A zbliżali się do niego wszyscy celnicy i grzesznicy, aby go słuchać. Faryzeusze zaś i uczeni w Piśmie szemrali i mówili: Ten grzeszników przyjmuje i jada z nimi. Powiedział im więc takie podobieństwo: Pewien człowiek miał dwóch synów. I rzekł młodszy z nich ojcu: Ojcze, daj mi część majętności, która na mnie przypada. Wtedy ten rozdzielił im majętność. A po niewielu dniach młodszy syn zabrał wszystko i odjechał do dalekiego kraju, i tam roztrwonił swój majątek, prowadząc rozwiązłe życie. A gdy wydał wszystko, nastał wielki głód w owym kraju i on zaczął cierpieć niedostatek. Poszedł więc i przystał do jednego z obywateli owego kraju, a ten wysłał go do swej posiadłości wiejskiej, aby pasł świnie. I pragnął napełnić brzuch swój omłotem, którym karmiły się świnie, lecz nikt mu nie dawał. A wejrzawszy w siebie, rzekł: Iluż to najemników ojca mojego ma pod dostatkiem chleba, a ja tu z głodu ginę. Wstanę i pójdę do ojca mego i powiem mu: Ojcze, zgrzeszyłem przeciwko niebu i przeciwko tobie, już nie jestem godzien nazywać się synem twoim, uczyń ze mnie jednego z najemników swoich. Wstał i poszedł do ojca swego. A gdy jeszcze był daleko, ujrzał go jego ojciec, użalił się i pobiegłszy rzucił mu się na szyję, i pocałował go. Syn zaś rzekł do niego: Ojcze, zgrzeszyłem przeciwko niebu i przeciwko tobie, już nie jestem godzien nazywać się synem twoim. Ojciec zaś rzekł do sług swoich: Przynieście szybko najlepszą szatę i ubierzcie go; dajcie też pierścień na jego rękę i sandały na nogi, I przyprowadźcie tuczne cielę, zabijcie je, a jedzmy i weselmy się, dlatego że ten syn mój był umarły, a ożył, zaginął, a odnalazł się. I zaczęli się weselić. Starszy zaś syn jego był w polu. A gdy wracając zbliżył się do domu, usłyszał muzykę i tańce, i przywoławszy jednego ze sług, pytał, co to jest. Ten zaś rzekł do niego: Brat twój przyszedł i ojciec twój kazał zabić tuczne cielę, że go zdrowym odzyskał. Rozgniewał się więc i nie chciał wejść. Tedy ojciec jego wyszedł i prosił go. Ten zaś odrzekł ojcu: Oto tyle lat służę ci i nigdy nie przestąpiłem rozkazu twego, a mnie nigdy nie dałeś nawet koźlęcia, bym się mógł zabawić z przyjaciółmi mymi. Gdy zaś ten syn twój, który roztrwonił majętność twoją z nierządnicami, przyszedł, kazałeś dla niego zabić tuczne cielę. Wtedy on rzekł do niego: Synu, ty zawsze jesteś ze mną i wszystko moje jest twoim. Należało zaś weselić się i radować, że ten brat twój był umarły, a ożył, zaginął, a odnalazł się.

Łk 15,1-3.11b-32

Myślę, że niewiele jest wśród nas osób, które nigdy nie słyszały historii o synu marnotrawnym. Nawet jeśli nie często pojawiamy się w kościele, to na pewno pamiętamy ją chociażby ze szkoły. Jest przecież też tekstem bardzo ważnym dla naszej kultury. Można powiedzieć, że jej przesłanie jest dość oczywiste. Czy więc da się powiedzieć na ten temat coś jeszcze? Czy da się tę historię zastosować w naszym życiu bardziej niż do tej pory?

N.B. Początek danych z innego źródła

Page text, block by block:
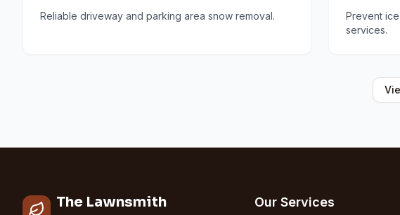
Reliable driveway and parking area snow removal.
Prevent
services.
The Lawnsmith Our Services

Największy problem tej historii polega właśnie na tym, że jest ona znana, ale w praktyce bardzo rzadko stosowana. Najczęściej jej przesłanie odnosimy do siebie, ale do innych już niekoniecznie. Wszyscy chcielibyśmy być traktowani jak młodszy syn, ale czy sami tak podchodzimy do innych ludzi?

Prześledźmy teraz co tak właściwie wydarzyło się w czytanym przez nas tekście biblijnym. Wszystko zaczyna się od tego, że faryzeusze krytykują Jezusa za to, że je z grzesznikami. Oni sami starali się nie mieć z nimi nic wspólnego. Gardzili tymi, którzy nie przestrzegali Bożego Prawa i widzieli siebie jako lepszych, bardziej religijnych, będących bliżej Boga dzięki temu co robią. Podejście Jezusa było zupełnie inne. Przyjmował wszystkich tych, którzy do Niego przychodzili niezależnie od tego co mieli na sumieniu. Żeby wyjaśnić im dlaczego podchodzi do tego w inny sposób, opowiedział im tę znaną przypowieść.

Już na samym początku szokuje w niej zuchwałość młodszego syna. Postanowił poprosić ojca o część majątku, która mu się należała. Zrobił to jednak za życia, co budzi skrajne emocje. W tamtej kulturze również wywoływało to oburzenie. Czy chciał się już go pozbyć? Czy liczył się dla niego tylko majątek? Chęć dziedziczenia za życia brzmi bardzo wyrachowanie. Ojciec jednak przystał na prośbę syna i dał mu tyle ile było dla niego wyznaczone. Uparty potomek wziął więc pieniądze i wyjechał.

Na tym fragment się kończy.